Re: Godel's comments about the "true reason" for incompleteness

On Mar 22, 8:56 pm, george <gree...@xxxxxxxxxx> wrote:
On Mar 21, 9:18 pm, "R. Srinivasan" <sradh...@xxxxxxxxxx> wrote:

The main point to which we both agree on is that a first-order
language cannot express sentences like "All sentences follow from a
contradiction".

This is simply false.

The infinitely many sentences in this schema may all
be tautologies proven by the object theory, but the object theory
cannot formalize the notion of "all sentences", at least not without
the coding employed by Godel.

This reflects a complete MISunderstanding of what
ANY sentence in a classical formal first-order language
IS EVER "about".

The fundamental simple answer is that no first-order
theory IS EVER about ANYthing.

The way that the canonical paradigm handles SEMANTICS is
that you get to interpret your first-order language *IN ANY* way
you like. *NO* particular interpretation is privileged.
EVERY interpretation is (at step 0) psychologically (and logically)
AVAILABLE. Going from step 0 to step 1, the first step, requires
excluding all interpretations THAT FALSIFY some sentence of
the theory. At step 1, ALL interpretations, about WHATEVER
realms of discourse you can imagine, REMAIN available.
Unless the theory is categorical, some of these interpretations
are going to assign DIFFERENT meanings to some functors
and predicates! Yet the theory, viewed purely as a collection
of sentences, IS SIMULTANEOUSLY "about" ALL (and therefore
none) of them!

The point is, since the elements of your domain
CAN BE ANYthing, since your first-order quantifiers
can quantify OVER *ANY* class whatSOEVER, they may,
in particular, quantify over the class of sentences in your
language. I think your next question is going to be about
how, if you're not careful, this doesn't automatically promote
you to 2nd-order. Obviously, there is a sense in which IT DOES,
but equally obviously, as long as we have set theory, we can just
ignore that. Encoding will be relevant but it will not be complicated
and it will not prevent the theory from remaining *formally* first-
order. For the theory to be FORMALLY 2nd-order, there have
to be SYMBOLS IN THE LANGUAGE (as OPPOSED to elements
in the interpretation) that are SYNTACTICALLY allowed to occur
as *both* first-order predicates AND arguments to 2nd-order predicates
and functions. Under the classical semantics for 2nd-order, it is
also
necessary for ALL THEORETICALLY POSSIBLE subcollections of the
first-order domain to be available as elements-quantified-over by the
2nd-order quantifiers.

Since 1st-order treatments that "quantify over all sentences" are NOT
going to meet EITHER of these constraints, they are NOT (formally)
2nd-order.


Suppose, as you say, it is indeed legitimate to interpret the
quantifiers in a ifrst-order language, say that of PA, as quantifying
over the sentences in the language.. Obviously you need some kind of
coding to do this, and let us also accept Godel's translation
procedure as legitimate.Here is a step-by-step outline of the
difficulties that would follow:

1. Godel first costructed a metatheory T of PA in whose language we
may construct and prove propositions about sentences of PA.
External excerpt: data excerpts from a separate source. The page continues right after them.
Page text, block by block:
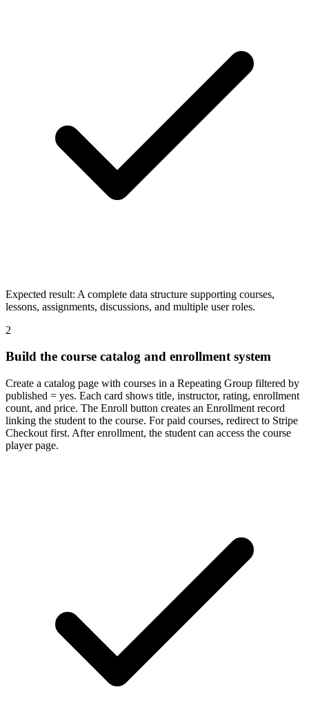
Expected result: A complete data structure supporting courses,
lessons, assignments, discussions, and multiple user roles.
2
Build the course catalog and enrollment system
Create a catalog page with courses in a Repeating Group filtered by
published = yes. Each card shows title, instructor, rating, enrollment
count, and price. The Enroll button creates an Enrollment record
linking the student to the course. For paid courses, redirect to Stripe
Checkout first. After enrollment, the student can access the course
player page.
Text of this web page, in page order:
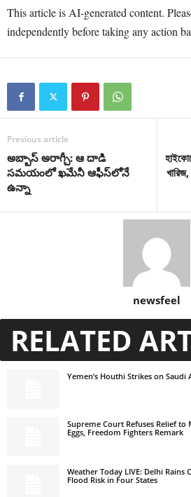
This article is AI-generated content.
independently before taking any action
Previous article
అబ్బాస్ అరాగ్చీ: ఆ దాడి
సమయంలో ఖమేనీ ఆఫీస్‌లోనే
ఉన్నా
newsfeel
RELATED
Yemen’s Houthi Strikes on Saudi
Supreme Court Refuses Relief
Eggs, Freedom Fighters Remark
Weather Today LIVE: Delhi Rains
Flood Risk in Four States
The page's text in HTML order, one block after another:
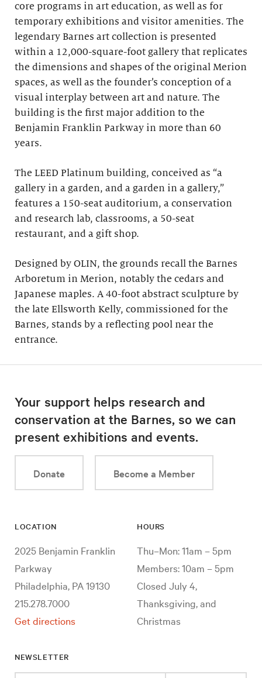
core programs in art education, as well as for
temporary exhibitions and visitor amenities. The
legendary Barnes art collection is presented
within a 12,000-square-foot gallery that replicates
the dimensions and shapes of the original Merion
spaces, as well as the founder’s conception of a
visual interplay between art and nature. The
building is the first major addition to the
Benjamin Franklin Parkway in more than 60
years.
The LEED Platinum building, conceived as “a
gallery in a garden, and a garden in a gallery,”
features a 150-seat auditorium, a conservation
and research lab, classrooms, a 50-seat
restaurant, and a gift shop.
Designed by OLIN, the grounds recall the Barnes
Arboretum in Merion, notably the cedars and
Japanese maples. A 40-foot abstract sculpture by
the late Ellsworth Kelly, commissioned for the
Barnes, stands by a reflecting pool near the
entrance.
Your support helps research and
conservation at the Barnes, so we can
present exhibitions and events.
Donate Become a Member
LOCATION
2025 Benjamin Franklin
Parkway
Philadelphia, PA 19130
215.278.7000
Get directions
HOURS
Thu–Mon: 11am – 5pm
Members: 10am – 5pm
Closed July 4,
Thanksgiving, and
Christmas
NEWSLETTER
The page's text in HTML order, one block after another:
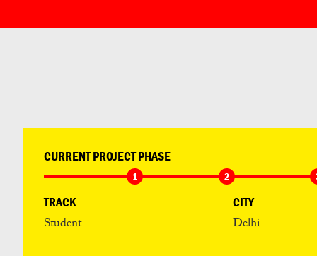
CURRENT PROJECT PHASE
1 2
TRACK
Student
CITY
Delhi

2. The theory T is, in substance, precisely as strong as PA. I.e., we
may encode PA into the theory T, and nothing stronger than PA.

3. Godel used his translation procedure to translate the theorems of T
into the language of PA.

4. In particular, consider the following sentence in the language of
T:

(For all P) (For all Q) ((P&~P) -> Q) (*)

5. Let us say that (*) gets translated to the sentence S in the
language of PA.

6. It turns out that S is provable in PA, as per my understanding.

7. However, the theory T is precisely as strong as PA, which does not
prove the sentence (*).(PA only proves all instances of (*), but not
(*) iitself). Therefore T shoudl not prove (*). T cannot refute (*)
either, without proving some contradiction. The undecidability of (*)
is T is also problematic, since there cannot exist a model of T in
which (*) is false. So apparently we have a problem here, since T is a
first-order theory for which the completeness theorem must hold. If T
were a second order theory, this difficulty would presumably not have
arisen and we could accept undecidability of (*) in T.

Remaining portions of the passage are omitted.